--- Entries shown ---

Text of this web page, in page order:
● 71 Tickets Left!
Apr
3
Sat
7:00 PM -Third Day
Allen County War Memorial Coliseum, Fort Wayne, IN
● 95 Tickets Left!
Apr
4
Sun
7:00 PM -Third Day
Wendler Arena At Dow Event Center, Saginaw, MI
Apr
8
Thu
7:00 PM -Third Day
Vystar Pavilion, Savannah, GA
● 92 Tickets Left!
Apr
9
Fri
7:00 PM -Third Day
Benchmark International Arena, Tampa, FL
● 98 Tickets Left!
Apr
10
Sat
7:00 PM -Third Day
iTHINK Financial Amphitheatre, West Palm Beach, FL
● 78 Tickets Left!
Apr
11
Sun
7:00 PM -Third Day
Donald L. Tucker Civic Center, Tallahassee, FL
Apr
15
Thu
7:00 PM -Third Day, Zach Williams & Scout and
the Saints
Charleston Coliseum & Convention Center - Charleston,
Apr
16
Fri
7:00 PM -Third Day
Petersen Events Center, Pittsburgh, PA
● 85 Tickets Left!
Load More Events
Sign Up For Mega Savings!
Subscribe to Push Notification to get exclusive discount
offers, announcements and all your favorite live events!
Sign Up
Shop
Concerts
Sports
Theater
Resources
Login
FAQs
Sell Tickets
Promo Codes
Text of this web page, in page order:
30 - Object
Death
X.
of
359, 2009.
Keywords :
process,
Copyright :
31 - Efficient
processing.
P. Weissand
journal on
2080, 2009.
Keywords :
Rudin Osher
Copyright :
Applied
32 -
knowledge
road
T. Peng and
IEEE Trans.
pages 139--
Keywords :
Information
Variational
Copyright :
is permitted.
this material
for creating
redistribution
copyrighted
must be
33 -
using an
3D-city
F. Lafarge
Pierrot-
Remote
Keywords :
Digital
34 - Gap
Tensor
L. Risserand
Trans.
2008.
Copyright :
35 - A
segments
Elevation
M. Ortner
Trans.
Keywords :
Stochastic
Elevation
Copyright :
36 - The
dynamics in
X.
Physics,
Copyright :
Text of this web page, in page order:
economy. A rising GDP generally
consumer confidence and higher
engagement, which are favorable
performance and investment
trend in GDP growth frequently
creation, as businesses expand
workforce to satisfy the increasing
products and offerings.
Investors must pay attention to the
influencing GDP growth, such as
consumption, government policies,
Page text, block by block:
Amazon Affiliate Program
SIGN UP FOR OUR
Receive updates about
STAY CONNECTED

--- Exercise brief ---
All of the records above should be copied exactly.

--- Response to this exercise ---
Text of this web page, in page order:
● 71 Tickets Left!
Apr
3
Sat
7:00 PM -Third Day
Allen County War Memorial Coliseum, Fort Wayne, IN
● 95 Tickets Left!
Apr
4
Sun
7:00 PM -Third Day
Wendler Arena At Dow Event Center, Saginaw, MI
Apr
8
Thu
7:00 PM -Third Day
Vystar Pavilion, Savannah, GA
● 92 Tickets Left!
Apr
9
Fri
7:00 PM -Third Day
Benchmark International Arena, Tampa, FL
● 98 Tickets Left!
Apr
10
Sat
7:00 PM -Third Day
iTHINK Financial Amphitheatre, West Palm Beach, FL
● 78 Tickets Left!
Apr
11
Sun
7:00 PM -Third Day
Donald L. Tucker Civic Center, Tallahassee, FL
Apr
15
Thu
7:00 PM -Third Day, Zach Williams & Scout and
the Saints
Charleston Coliseum & Convention Center - Charleston,
Apr
16
Fri
7:00 PM -Third Day
Petersen Events Center, Pittsburgh, PA
● 85 Tickets Left!
Load More Events
Sign Up For Mega Savings!
Subscribe to Push Notification to get exclusive discount
offers, announcements and all your favorite live events!
Sign Up
Shop
Concerts
Sports
Theater
Resources
Login
FAQs
Sell Tickets
Promo Codes
Text of this web page, in page order:
30 - Object
Death
X.
of
359, 2009.
Keywords :
process,
Copyright :
31 - Efficient
processing.
P. Weissand
journal on
2080, 2009.
Keywords :
Rudin Osher
Copyright :
Applied
32 -
knowledge
road
T. Peng and
IEEE Trans.
pages 139--
Keywords :
Information
Variational
Copyright :
is permitted.
this material
for creating
redistribution
copyrighted
must be
33 -
using an
3D-city
F. Lafarge
Pierrot-
Remote
Keywords :
Digital
34 - Gap
Tensor
L. Risserand
Trans.
2008.
Copyright :
35 - A
segments
Elevation
M. Ortner
Trans.
Keywords :
Stochastic
Elevation
Copyright :
36 - The
dynamics in
X.
Physics,
Copyright :
Text of this web page, in page order:
economy. A rising GDP generally
consumer confidence and higher
engagement, which are favorable
performance and investment
trend in GDP growth frequently
creation, as businesses expand
workforce to satisfy the increasing
products and offerings.
Investors must pay attention to the
influencing GDP growth, such as
consumption, government policies,
Page text, block by block:
Amazon Affiliate Program
SIGN UP FOR OUR
Receive updates about
STAY CONNECTED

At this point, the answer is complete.